Mortgage Rates Continue to Increase
We have not seen this
much of an increase in mortgage rates since November 2013 as we are hitting the
highs so far in 2015. Based on where we are today, it would be far
too soon to say that the long term trend toward lower rates is defeated. Unfortunately,
the strategy is also the same the other way. At times like these, the
lock/float outlook is more defensive.
Stocks rose today
after two days lower, and now back to where the key indexes were three
days ago The 10yr note continued to increase today as it closed at 2.0%, with
MBS prices lower. There was no direct economic data of substance today.
Treasury sold $24B
of 3yr notes this afternoon as the demand was average. Tomorrow
Treasury will auction $24B of 10yr notes, issuing a new note. The demand
carries more significance than the 3yr as it reflects how MBS markets will
react.
Not much data so
far this week as Thursday’s January retail sales is the key report this week.

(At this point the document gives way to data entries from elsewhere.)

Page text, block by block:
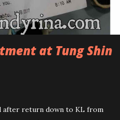
properties to reduce acne and
price for each of their skincare is
at Tung Shin
after return down to KL from
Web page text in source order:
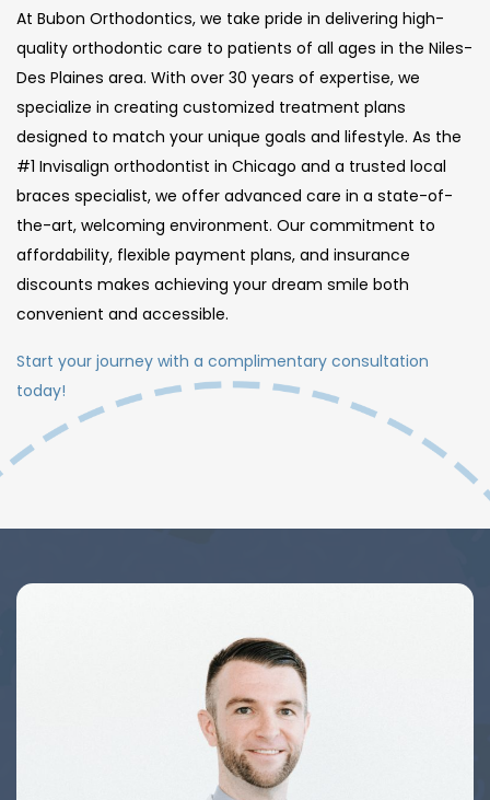
At Bubon Orthodontics, we take pride in delivering high-
quality orthodontic care to patients of all ages in the Niles-
Des Plaines area. With over 30 years of expertise, we
specialize in creating customized treatment plans
designed to match your unique goals and lifestyle. As the
#1 Invisalign orthodontist in Chicago and a trusted local
braces specialist, we offer advanced care in a state-of-
the-art, welcoming environment. Our commitment to
affordability, flexible payment plans, and insurance
discounts makes achieving your dream smile both
convenient and accessible.
Start your journey with a complimentary consultation
today!
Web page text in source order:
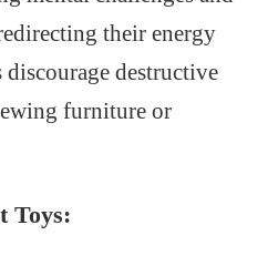
their energy
discourage destructive
furniture or
Toys:
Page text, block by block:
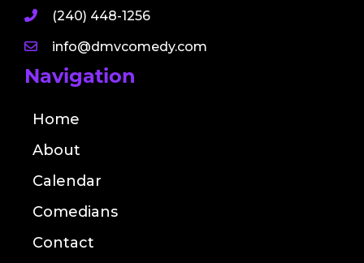
(240) 448-1256
info@dmvcomedy.com
Navigation
Home
About
Calendar
Comedians
Contact
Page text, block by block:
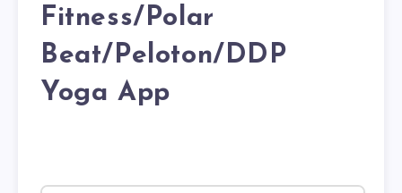
Fitness/Polar
Beat/Peloton/DDP
Yoga App
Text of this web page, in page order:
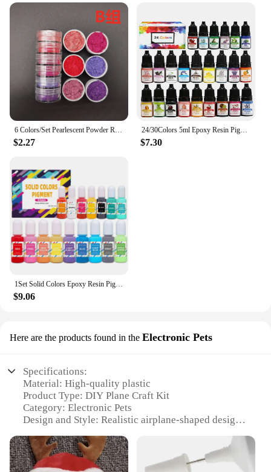
$2.27
24/30Colors 5ml Epoxy Resin Pigment Kits Liquid Colorant Dye DIY UV Epoxy Resin Mold Jewelry Making Accessories Dye Pigment Sets
$7.30
$9.06
Here are the products found in the Electronic Pets
Specifications:
Material: High-quality plastic
Product Type: DIY Plane Craft Kit
Category: Electronic Pets
Design and Style: Realistic airplane-shaped design
Usage and Purpose: Educational and entertaining
DIY project for children
Performance and Property: Includes electronic
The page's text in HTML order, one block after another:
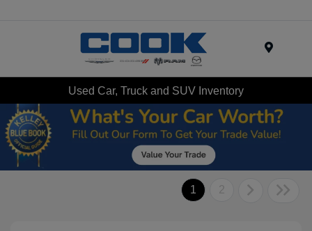
Used Car, Truck and SUV Inventory
1 2
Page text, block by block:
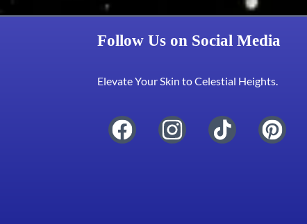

Growing risk of a deflationary spiral in China is adding to worries about the
global economy and putting more pressure on China’s central bank to expand
credit. Inflation reads are still soft. Crude oil declined today,
but still above $50.00 but not by much.
Treasuries look
like we might get a little bounce from the 2.00% level but all the work
currently is negative and as such I strongly consider weighing your risk versus
your reward. Tomorrow has two big meetings in Europe, the success or
failure of which could have major repercussions for markets. The Ukraine
meeting with Germany, France, Ukraine and Russia—no deal and Obama wants to
send ‘lethal weapons to Ukraine. Tomorrow evening the finance ministers of the
euro area meet to see if a new deal can be done for Greece. Greece looking for
a bridge loan to avoid defaulting. Germany is opposed.
In
summary, rates were a shade worse today as the selloff in mortgage bonds
continued. The silver lining is we now have what has been very solid support
near current levels which should prevent rates from further drops. Bonds are
also over sold while equities are over bought which creates the potential for a
reversal. Historic trends and logic leads me to believe the risk vs. reward
favors floating at these levels. However, with the 10yr settling at the 2.0%
today - all bets are off. It is a gamble either way, and as I said
yesterday, my crystal ball has yet to be fixed as it is still in pieces….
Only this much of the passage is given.